Examen de référence de l'exploration morphologique du côlon, avec sensibilité et spécificité très > au lavement baryté, permet des biopsies et des gestes thérapeutiques : polypectomie, électrocoagulation, laser, dilatation...
Préparation : Boire (si nécessaire sonde gastrique) 4 L de solution saline de polyéthylène glycol 4 000 la veille de l' examen (ou fractionnée en 2 fois la veille et le matin). Les évacuations doivent être claires en fin de préparation.
Si suspicion de sténose digestive, préparation par lavements évacuateurs la veille et le matin de l'examen (qualité moins bonne).
Coloscopie au plus tôt 4 H après la fin de la préparation (risque de régurgitation et d'inhalation), sous prémédication simple / neurololeptanalgésie (anesthésiste qui a vu auparavant le patient en consultation). La progression s'effectue sous contrôle de la vue en s'aidant de la compression manuelle, le but étant d’enfiler le côlon sur l'endoscope : le cæcum est atteint dans plus de 90 % des cas et la valvule iléo-cæcale franchie dans 80 à 90 % des cas.
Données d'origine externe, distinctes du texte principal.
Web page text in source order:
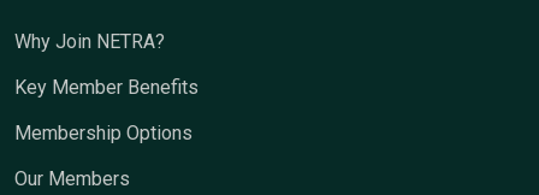
Why Join NETRA?
Key Member Benefits
Membership Options
Our Members
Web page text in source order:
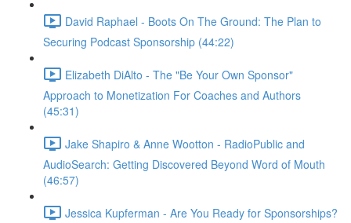
David Raphael - Boots On The Ground: The Plan to
Securing Podcast Sponsorship (44:22)
Elizabeth DiAlto - The "Be Your Own Sponsor"
Approach to Monetization For Coaches and Authors
(45:31)
Jake Shapiro & Anne Wootton - RadioPublic and
AudioSearch: Getting Discovered Beyond Word of Mouth
(46:57)
Jessica Kupferman - Are You Ready for Sponsorships?
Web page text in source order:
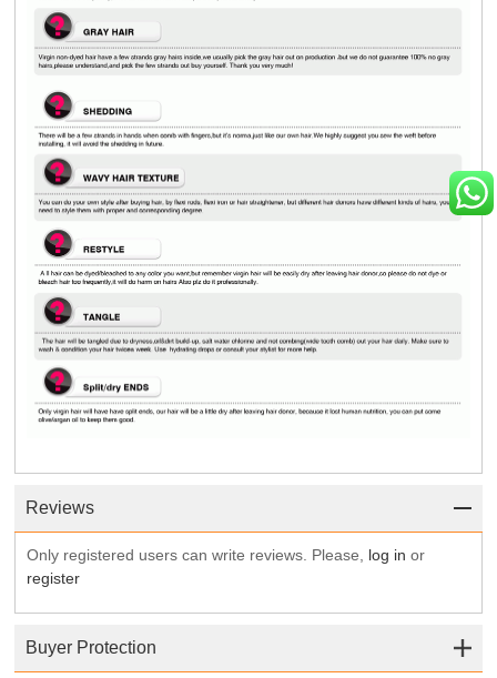
Reviews
Only registered users can write reviews. Please, log in or
register
Buyer Protection
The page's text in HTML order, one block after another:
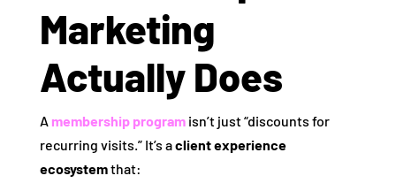
Marketing
Actually Does
A membership programisn’t just “discounts for
recurring visits.” It’s aclient experience
ecosystemthat:
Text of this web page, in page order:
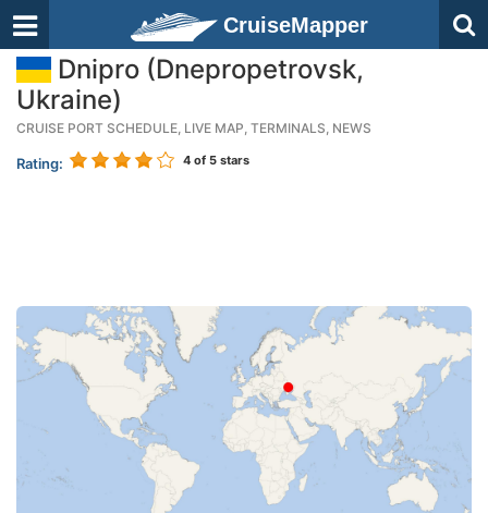
CruiseMapper
Dnipro (Dnepropetrovsk,
Ukraine)
CRUISE PORT SCHEDULE, LIVE MAP, TERMINALS, NEWS
Rating: 4 of 5 stars
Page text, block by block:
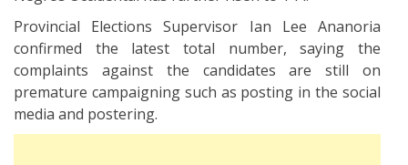
Provincial Elections Supervisor Ian Lee Ananoria
confirmed the latest total number, saying the
complaints against the candidates are still on
premature campaigning such as posting in the social
media and postering.
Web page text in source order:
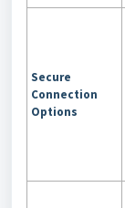
Secure
Connection
Options
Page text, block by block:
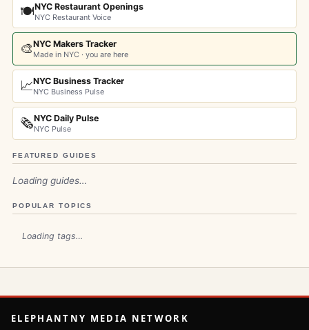
🍽️NYC Restaurant Openings
NYC Restaurant Voice
🎨NYC Makers Tracker
Made in NYC · you are here
📈NYC Business Tracker
NYC Business Pulse
🗞️NYC Daily Pulse
NYC Pulse
FEATURED GUIDES
Loading guides…
POPULAR TOPICS
Loading tags…
ELEPHANTNY MEDIA NETWORK
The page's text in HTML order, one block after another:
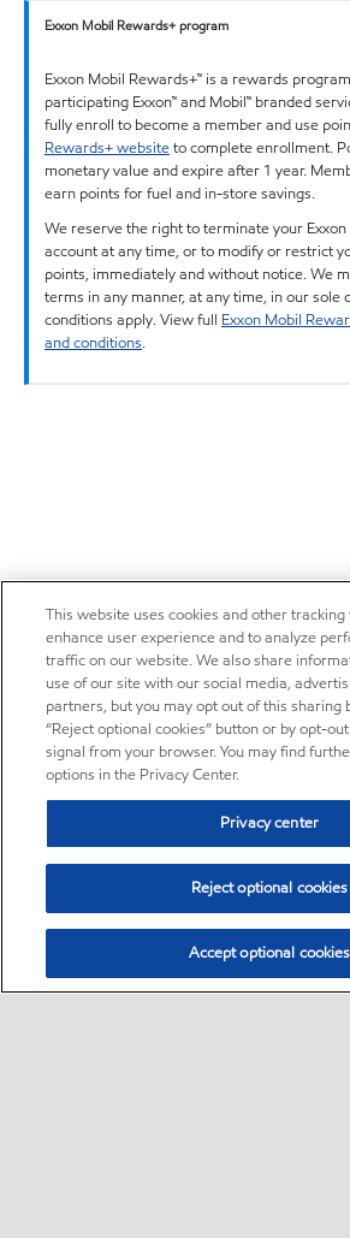
Exxon Mobil Rewards+ program
Exxon Mobil Rewards+™ is a rewards
participating Exxon™ and Mobil™ branded
fully enroll to become a member and use
Rewards+ websiteto complete enrollment.
monetary value and expire after 1 year.
earn points for fuel and in-store savings.
We reserve the right to terminate your
account at any time, or to modify or restrict
points, immediately and without notice. We
terms in any manner, at any time, in our sole
conditions apply. View full Exxon Mobil
and conditions.
This website uses cookies and other
enhance user experience and to analyze
traffic on our website. We also share
use of our site with our social media,
partners, but you may opt out of this sharing
“Reject optional cookies” button or by opt-
signal from your browser. You may find
options in the Privacy Center.
Privacy center
Reject optional cookies
Accept optional cookies
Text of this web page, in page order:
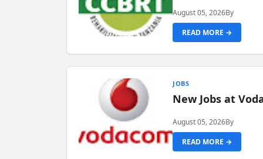
August 05, 2026By
READ MORE →
JOBS
New Jobs at
August 05, 2026By
READ MORE →
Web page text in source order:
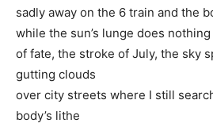
sadly away on the 6 train and the
while the sun’s lunge does
of fate, the stroke of July, the sky
gutting clouds
over city streets where I still
body’s lithe
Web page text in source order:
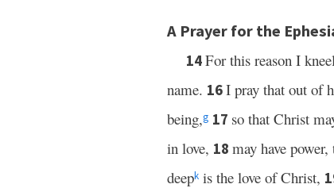
A Prayer for the
14For this reason I
name. 16I pray that out of
being,g 17 so that Christ
in love, 18 may have
deepk is the love of Christ,
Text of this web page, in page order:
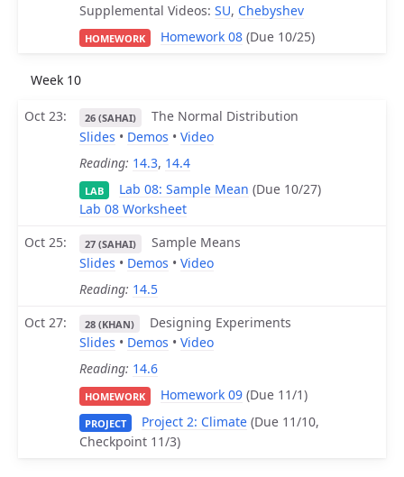
Supplemental Videos: SU, Chebyshev
HOMEWORK Homework 08 (Due 10/25)
Week 10
Oct 23 26 (SAHAI)
The Normal Distribution
Slides • Demos • Video
Reading: 14.3, 14.4
LAB Lab 08: Sample Mean (Due 10/27)
Lab 08 Worksheet
Oct 25
27 (SAHAI)
Sample Means
Slides • Demos • Video
Reading: 14.5
Oct 27
28 (KHAN)
Designing Experiments
Slides • Demos • Video
Reading: 14.6
HOMEWORK Homework 09 (Due 11/1)
PROJECT Project 2: Climate (Due 11/10,
Checkpoint 11/3)
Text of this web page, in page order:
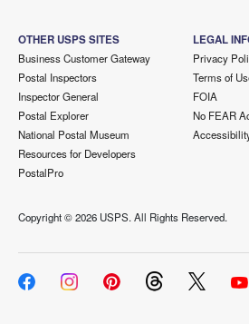
OTHER USPS SITES
Business Customer Gateway
Postal Inspectors
Inspector General
Postal Explorer
National Postal Museum
Resources for Developers
PostalPro
LEGAL
Privacy
Terms of
FOIA
No FEAR
Copyright ©2026 USPS. All Rights Reserved.
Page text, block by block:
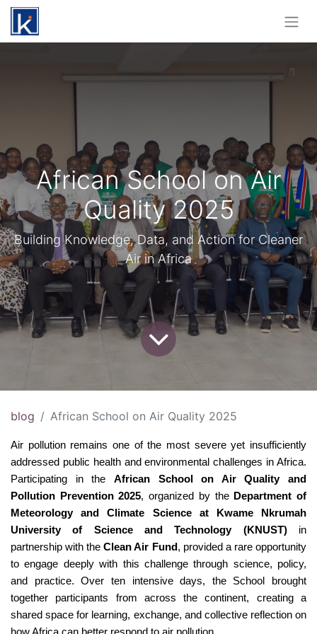
African School on Air
Quality 2025
Building Knowledge, Data, and Action for Cleaner
Air in Africa
blog African School on Air Quality 2025
Air pollution remains one of the most severe yet insufficiently
addressed public health and environmental challenges in Africa.
Participating in the African School on Air Quality and
Pollution Prevention 2025, organized by the Department of
Meteorology and Climate Science at Kwame Nkrumah
University of Science and Technology (KNUST) in
partnership with the Clean Air Fund, provided a rare opportunity
to engage deeply with this challenge through science, policy,
and practice. Over ten intensive days, the School brought
together participants from across the continent, creating a
shared space for learning, exchange, and collective reflection on
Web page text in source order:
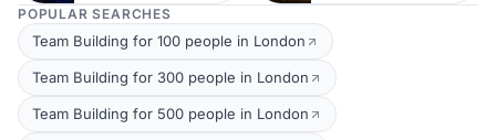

L'examen dure de 5 à 20 minutes, (risque de 1/1000 de perforation colique (on distingue les perforations après polypectomie des perforations mécaniques lors de la progression), accru en cas de polypectomie, qui nécessite une intervention chirurgicale d'urgence pour fermer la brèche colique et drainer le péritoine). Anesthésie souvent réalisée ceci augmente sensiblement le coût de l’acte et de sa prise en charge globale et peut induire ses propres incidents. La coloscopie présente des performances inégalées pour le dépistage des polypes du colon / adénomes plans grâce à la chromoendoscopie et pour la surveillance de tout sujet à haut risque.
Contre-indications : instabilité hémodynamique, insuffisance cardiaque ou respiratoire non équilibrée, pathologie à risque de perforation.
Complications : surtout si geste thérapeutique associé (polypectomie), avec perforation (0,3 à 0,5 %), hémorragie (1 à 1,5 %), bactériémie (2 %, prophylaxie nécessaire en cas de valvulopathie), mortalité, tous gestes confondus de 0,01 %.
Place du lavement baryté : échecs et contre-indications (rares) de la coloscopie, et parfois au bilan préopératoire d'une diverticulose ou d'une tumeur colique.
Par sa très grande sensibilité, la coloscopie permet en cas de normalité d'éliminer la majorité des causes organiques coliques de diarrhée chronique.
Cependant, certaines causes n'ont qu'une traduction histologique, ce qui impose le recours à des biopsies étagées, systématiques dans cette indication.